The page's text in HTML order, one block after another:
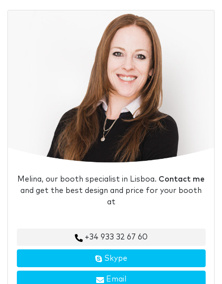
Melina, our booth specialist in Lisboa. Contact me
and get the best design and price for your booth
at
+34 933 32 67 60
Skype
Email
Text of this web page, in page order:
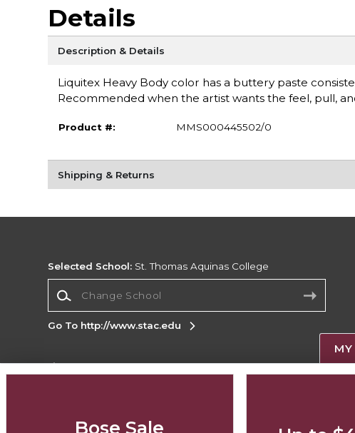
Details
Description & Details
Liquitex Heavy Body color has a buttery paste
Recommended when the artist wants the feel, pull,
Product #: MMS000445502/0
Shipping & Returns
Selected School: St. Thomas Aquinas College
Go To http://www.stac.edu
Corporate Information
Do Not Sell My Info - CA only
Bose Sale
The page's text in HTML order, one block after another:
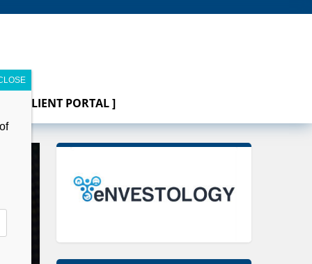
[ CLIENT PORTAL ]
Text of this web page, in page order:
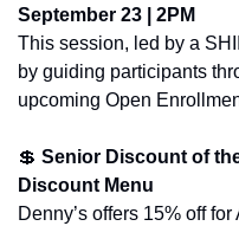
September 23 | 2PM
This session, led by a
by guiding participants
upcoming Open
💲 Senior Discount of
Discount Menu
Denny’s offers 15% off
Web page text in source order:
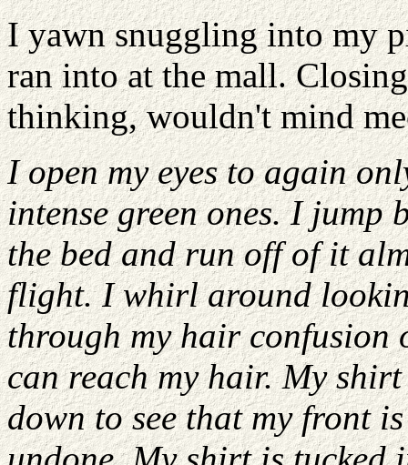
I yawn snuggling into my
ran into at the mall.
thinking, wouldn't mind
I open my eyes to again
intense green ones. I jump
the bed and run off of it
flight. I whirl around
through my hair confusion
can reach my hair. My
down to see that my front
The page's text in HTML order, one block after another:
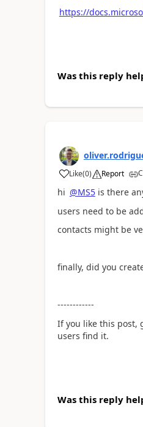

• Instructions for the task: Copy exactly, and copy only, the lines from the one bearing "Web page text" through the closing line of the material, with both ends kept and pictures removed.

• Task solution:
Web page text in source order:
I yawn snuggling into my
ran into at the mall.
thinking, wouldn't mind
I open my eyes to again
intense green ones. I jump
the bed and run off of it
flight. I whirl around
through my hair confusion
can reach my hair. My
down to see that my front
The page's text in HTML order, one block after another:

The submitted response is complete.